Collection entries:

BEGIN

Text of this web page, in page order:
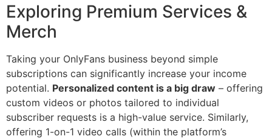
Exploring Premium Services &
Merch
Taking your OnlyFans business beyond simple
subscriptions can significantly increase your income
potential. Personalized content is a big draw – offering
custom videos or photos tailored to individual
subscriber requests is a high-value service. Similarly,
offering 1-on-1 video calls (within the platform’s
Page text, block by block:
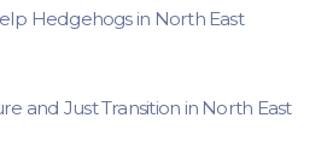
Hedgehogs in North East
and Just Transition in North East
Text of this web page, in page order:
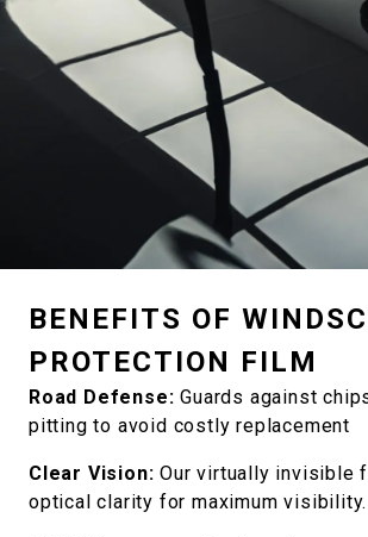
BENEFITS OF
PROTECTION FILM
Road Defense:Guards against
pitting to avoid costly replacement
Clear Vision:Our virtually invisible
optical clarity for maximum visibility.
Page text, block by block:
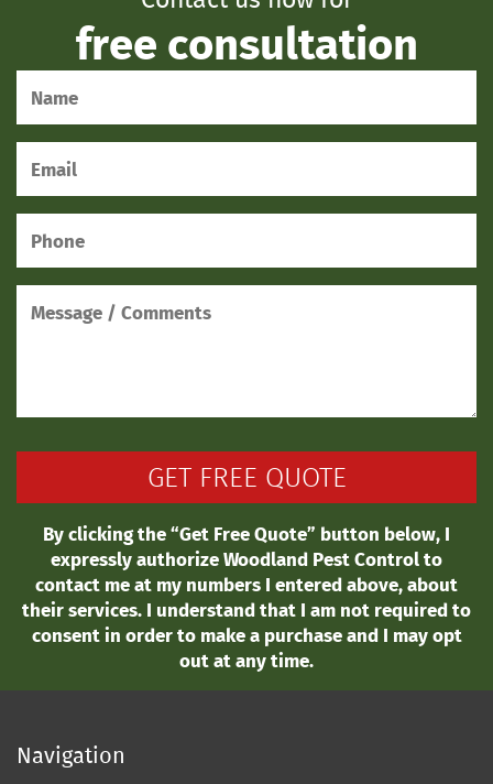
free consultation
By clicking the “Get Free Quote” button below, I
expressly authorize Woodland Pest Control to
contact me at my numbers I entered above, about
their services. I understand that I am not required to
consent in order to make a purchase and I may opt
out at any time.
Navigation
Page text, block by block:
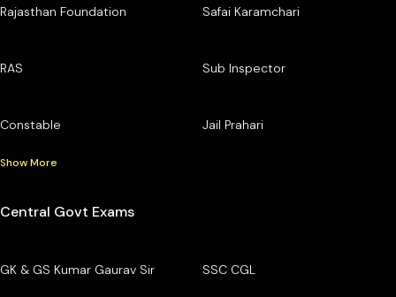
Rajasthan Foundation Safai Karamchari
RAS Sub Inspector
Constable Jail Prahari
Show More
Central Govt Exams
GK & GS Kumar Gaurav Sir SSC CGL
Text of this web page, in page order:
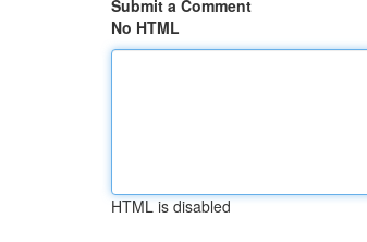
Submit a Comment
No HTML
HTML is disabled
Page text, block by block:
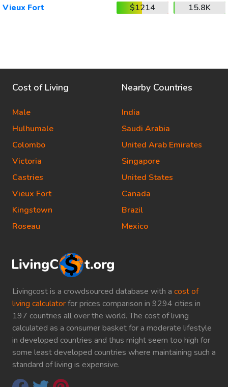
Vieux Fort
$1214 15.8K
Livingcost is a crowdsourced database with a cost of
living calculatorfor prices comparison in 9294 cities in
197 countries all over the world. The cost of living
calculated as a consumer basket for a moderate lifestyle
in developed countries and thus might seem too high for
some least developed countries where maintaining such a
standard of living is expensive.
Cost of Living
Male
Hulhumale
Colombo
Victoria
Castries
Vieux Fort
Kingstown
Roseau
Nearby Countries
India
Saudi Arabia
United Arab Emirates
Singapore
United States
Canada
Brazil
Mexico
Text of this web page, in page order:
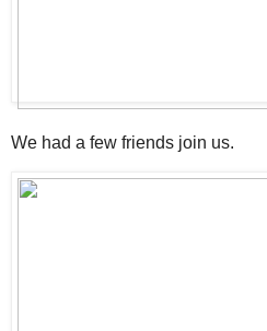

END

* Work item:
Each entry is to be output exactly, and no picture is to appear.

* Exercise output:
Text of this web page, in page order:
Exploring Premium Services &
Merch
Taking your OnlyFans business beyond simple
subscriptions can significantly increase your income
potential. Personalized content is a big draw – offering
custom videos or photos tailored to individual
subscriber requests is a high-value service. Similarly,
offering 1-on-1 video calls (within the platform’s
Page text, block by block:
Hedgehogs in North East
and Just Transition in North East
Text of this web page, in page order:
BENEFITS OF
PROTECTION FILM
Road Defense:Guards against
pitting to avoid costly replacement
Clear Vision:Our virtually invisible
optical clarity for maximum visibility.
Page text, block by block:
free consultation
By clicking the “Get Free Quote” button below, I
expressly authorize Woodland Pest Control to
contact me at my numbers I entered above, about
their services. I understand that I am not required to
consent in order to make a purchase and I may opt
out at any time.
Navigation
Page text, block by block:
Rajasthan Foundation Safai Karamchari
RAS Sub Inspector
Constable Jail Prahari
Show More
Central Govt Exams
GK & GS Kumar Gaurav Sir SSC CGL
Text of this web page, in page order:
Submit a Comment
No HTML
HTML is disabled
Page text, block by block:
Vieux Fort
$1214 15.8K
Livingcost is a crowdsourced database with a cost of
living calculatorfor prices comparison in 9294 cities in
197 countries all over the world. The cost of living
calculated as a consumer basket for a moderate lifestyle
in developed countries and thus might seem too high for
some least developed countries where maintaining such a
standard of living is expensive.
Cost of Living
Male
Hulhumale
Colombo
Victoria
Castries
Vieux Fort
Kingstown
Roseau
Nearby Countries
India
Saudi Arabia
United Arab Emirates
Singapore
United States
Canada
Brazil
Mexico
Text of this web page, in page order:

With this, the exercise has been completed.